The squared value of the correlation coefficient r is called the coefficient of determination, denoted as r^{2}. It always has a value between 0 and 1. By squaring the correlation coefficient we retain information about the strength of the relationship but we lose information about the direction.

**What does the coefficient of determination tell us?**

The coefficient of determination tells us the proportion (or percentage) of the total variability of the dependent variable, y that is accounted for or explained by the independent variable x. If the value is 1, then the values of y are completely explained by x. There is a perfect association between x and y.

A value closer to 0 shows a low proportion of variation in y explained by x. On the other hand value closer to 1 shows that the variable x can predict the actual value of the variable y.

**Can Coefficient of Determination be Negative? Why or Why Not?**

The coefficient of determination is defined as the square of the correlation coefficient (r). Since the square of any real number can never be negative we conclude that the coefficient of determination can never be negative. Note that it can be equal to 0, but it cannot take any value lower than that.

On the other hand, the coefficient of correlation r can be either positive or negative depending on the relationship between the two variables. If an increase in the value of one variable leads to an increase in the other, then the correlation is positive. If an increase in the value of one variable leads to a decrease in the other, then the correlation is negative.

#### If the correlation between two variables is 0.496, what is the coefficient of determination?

As explained earlier we should square the correlation coefficient to obtain the coefficient of determination.

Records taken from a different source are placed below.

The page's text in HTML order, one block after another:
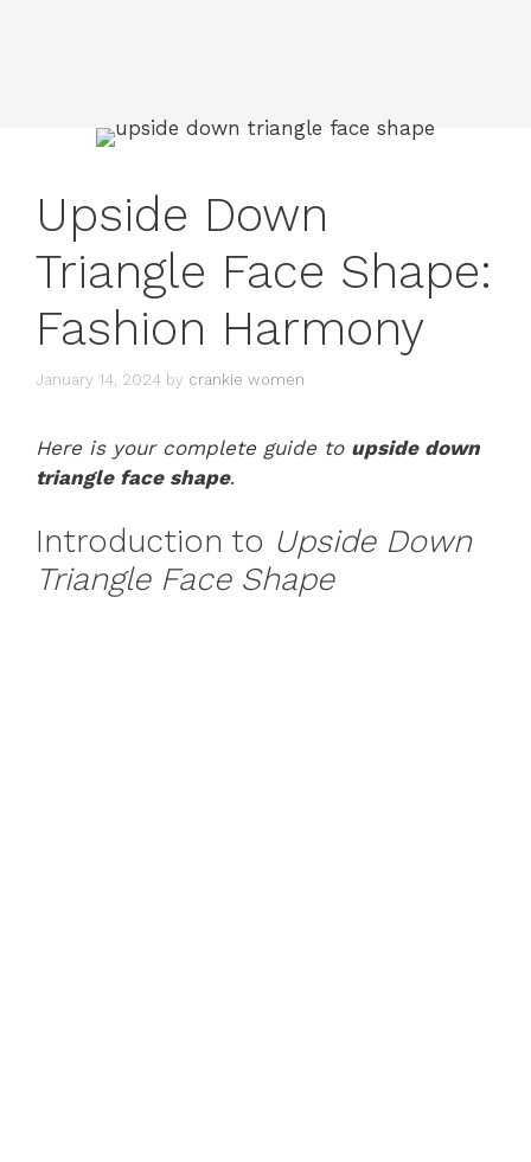
Upside Down
Triangle Face Shape:
Fashion Harmony
January 14, 2024 by crankie women
Here is your complete guide to upside down
triangle face shape.
Introduction to Upside Down
Triangle Face Shape
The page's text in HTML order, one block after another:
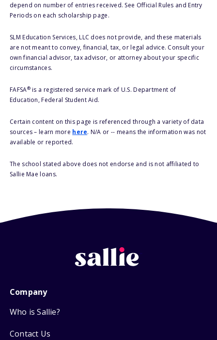
depend on number of entries received. See Official Rules and Entry
Periods on each scholarship page.
SLM Education Services, LLC does not provide, and these materials
are not meant to convey, financial, tax, or legal advice. Consult your
own financial advisor, tax advisor, or attorney about your specific
circumstances.
FAFSA®is a registered service mark of U.S. Department of
Education, Federal Student Aid.
Certain content on this page is referenced through a variety of data
sources – learn more here. N/A or -- means the information was not
available or reported.
The school stated above does not endorse and is not affiliated to
Sallie Mae loans.
Company
Who is Sallie?
Contact Us
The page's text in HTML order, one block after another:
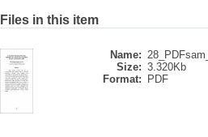
Files in this item
Name:
Size: 3.320Kb
Format:
PDF
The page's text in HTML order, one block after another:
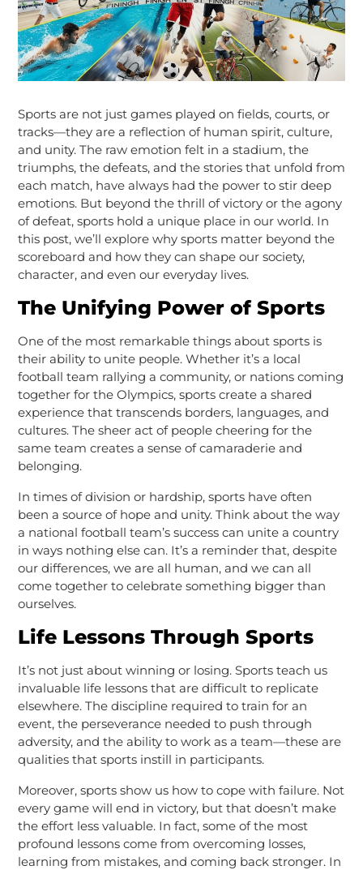
Sports are not just games played on fields, courts, or
tracks—they are a reflection of human spirit, culture,
and unity. The raw emotion felt in a stadium, the
triumphs, the defeats, and the stories that unfold from
each match, have always had the power to stir deep
emotions. But beyond the thrill of victory or the agony
of defeat, sports hold a unique place in our world. In
this post, we’ll explore why sports matter beyond the
scoreboard and how they can shape our society,
character, and even our everyday lives.
The Unifying Power of Sports
One of the most remarkable things about sports is
their ability to unite people. Whether it’s a local
football team rallying a community, or nations coming
together for the Olympics, sports create a shared
experience that transcends borders, languages, and
cultures. The sheer act of people cheering for the
same team creates a sense of camaraderie and
belonging.
In times of division or hardship, sports have often
been a source of hope and unity. Think about the way
a national football team’s success can unite a country
in ways nothing else can. It’s a reminder that, despite
our differences, we are all human, and we can all
come together to celebrate something bigger than
ourselves.
Life Lessons Through Sports
It’s not just about winning or losing. Sports teach us
invaluable life lessons that are difficult to replicate
elsewhere. The discipline required to train for an
event, the perseverance needed to push through
adversity, and the ability to work as a team—these are
qualities that sports instill in participants.
Moreover, sports show us how to cope with failure. Not
every game will end in victory, but that doesn’t make
the effort less valuable. In fact, some of the most
profound lessons come from overcoming losses,
learning from mistakes, and coming back stronger. In
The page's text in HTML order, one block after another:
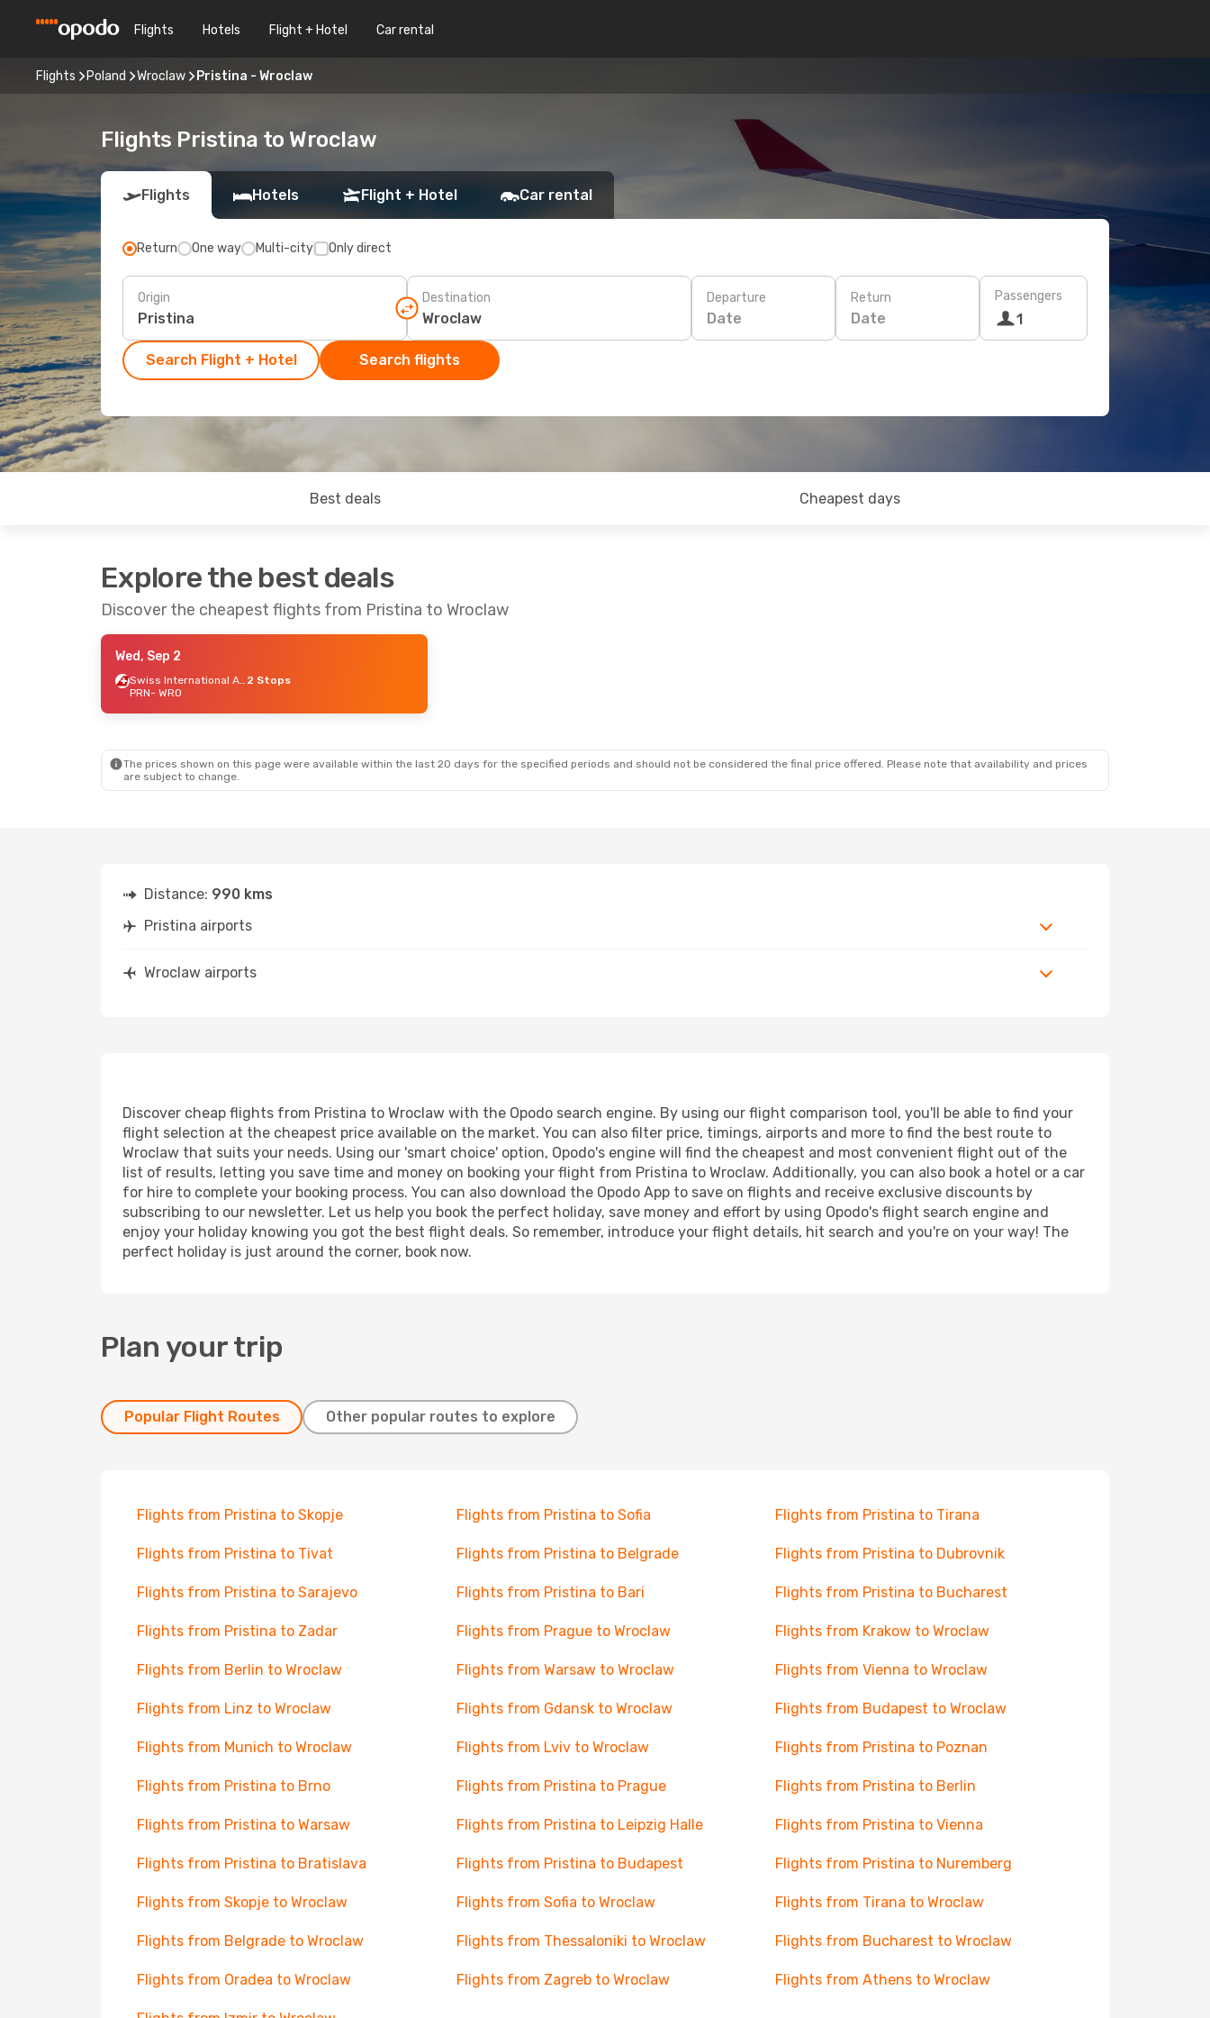
Flights Hotels Flight + Hotel Car rental
Flights Poland Wroclaw Pristina - Wroclaw
Flights Pristina to Wroclaw
Flights Hotels Flight + Hotel Car rental
Return One way Multi-city Only direct
Origin Destination Departure
Date
Return
Date
Passengers
1
Search Flight + Hotel Search flights
Best deals Cheapest days
Explore the best deals
Discover the cheapest flights from Pristina to Wroclaw
Wed, Sep 2
Swiss International Air Lines 2 Stops
PRN- WRO
The prices shown on this page were available within the last 20 days for the specified periods and should not be considered the final price offered. Please note that availability and prices
are subject to change.
Distance: 990 kms
Pristina airports
Wroclaw airports
Discover cheap flights from Pristina to Wroclaw with the Opodo search engine. By using our flight comparison tool, you'll be able to find your
flight selection at the cheapest price available on the market. You can also filter price, timings, airports and more to find the best route to
Wroclaw that suits your needs. Using our 'smart choice' option, Opodo's engine will find the cheapest and most convenient flight out of the
list of results, letting you save time and money on booking your flight from Pristina to Wroclaw. Additionally, you can also book a hotel or a car
for hire to complete your booking process. You can also download the Opodo App to save on flights and receive exclusive discounts by
subscribing to our newsletter. Let us help you book the perfect holiday, save money and effort by using Opodo's flight search engine and
enjoy your holiday knowing you got the best flight deals. So remember, introduce your flight details, hit search and you're on your way! The
perfect holiday is just around the corner, book now.
Plan your trip
Popular Flight Routes Other popular routes to explore
Flights from Pristina to Skopje Flights from Pristina to Sofia Flights from Pristina to Tirana
Flights from Pristina to Tivat Flights from Pristina to Belgrade Flights from Pristina to Dubrovnik
Flights from Pristina to Sarajevo Flights from Pristina to Bari Flights from Pristina to Bucharest
Flights from Pristina to Zadar Flights from Prague to Wroclaw Flights from Krakow to Wroclaw
Flights from Berlin to Wroclaw Flights from Warsaw to Wroclaw Flights from Vienna to Wroclaw
Flights from Linz to Wroclaw Flights from Gdansk to Wroclaw Flights from Budapest to Wroclaw
Flights from Munich to Wroclaw Flights from Lviv to Wroclaw Flights from Pristina to Poznan
Flights from Pristina to Brno Flights from Pristina to Prague Flights from Pristina to Berlin
Flights from Pristina to Warsaw Flights from Pristina to Leipzig Halle Flights from Pristina to Vienna
Flights from Pristina to Bratislava Flights from Pristina to Budapest Flights from Pristina to Nuremberg
Flights from Skopje to Wroclaw Flights from Sofia to Wroclaw Flights from Tirana to Wroclaw
Flights from Belgrade to Wroclaw Flights from Thessaloniki to Wroclaw Flights from Bucharest to Wroclaw
Flights from Oradea to Wroclaw Flights from Zagreb to Wroclaw Flights from Athens to Wroclaw

Coefficient of Determination = 0.496^{2} = 0.246

**If the coefficient of determination is a positive value, then what can we say about the regression equation?**

If the coefficient of determination is a positive value, then the regression equation can have either a positive slope or a negative slope. In short, we cannot make any assumptions about how the variables are correlated. If the variables are positively correlated, the regression equation will have a positive slope. If the variables are negatively correlated then the regression equation will have a negative slope.

The reason we cannot make any conclusions about the slope of the line, in this case, is *that the coefficient of determination is always positive*. So no extra information about the regression lines can be extracted from this fact.

**What is the coefficient of determination in linear regression?**

The coefficient of determination represents the ratio of SSR (Regression Sum of Squares) to SST (Total Sum of Squares). The SSE (Error Sum of Squares) can be calculated as the difference between the SSR and SST.

**In a regression analysis if SSE = 200 and SSR = 300, then the coefficient of determination is equal to?**

Since SSE (Error Sum of Squares) is equal to 200 and SSR (Regression Sum of Squares) is equal to 300 we can find the value of SST (Total Sum of Squares) by adding them.

SST = SSR + SSE = 200 + 300 = 500.

Coefficient of Determination = SSR/SST = 300/500 = 0.6

**In a regression analysis if SST = 4500 and SSE = 1575, then the coefficient of determination is equal to?**

Since SSE (Error Sum of Squares) is equal to 1575 and SST (Total Sum of Squares) is equal to 4500 we can find the value of SSR (Regression Sum of Squares) by subtracting them.

SSR = SST – SSE = 4500 – 1575 = 2925.

Coefficient of Determination = SSR/SST = 2925/4500 = 0.65

**What does a coefficient of determination equal to zero indicate?**

If the value of the coefficient of determination is equal to zero then it means that the coefficient of correlation of the two variables is equal to zero. This means that there is no linear relationship between the two variables.

It is important to note that even though there may be no linear relationship, the two variables can have a non-linear dependence on each other. For example, it is possible that one variable is equal to the square of the other variable.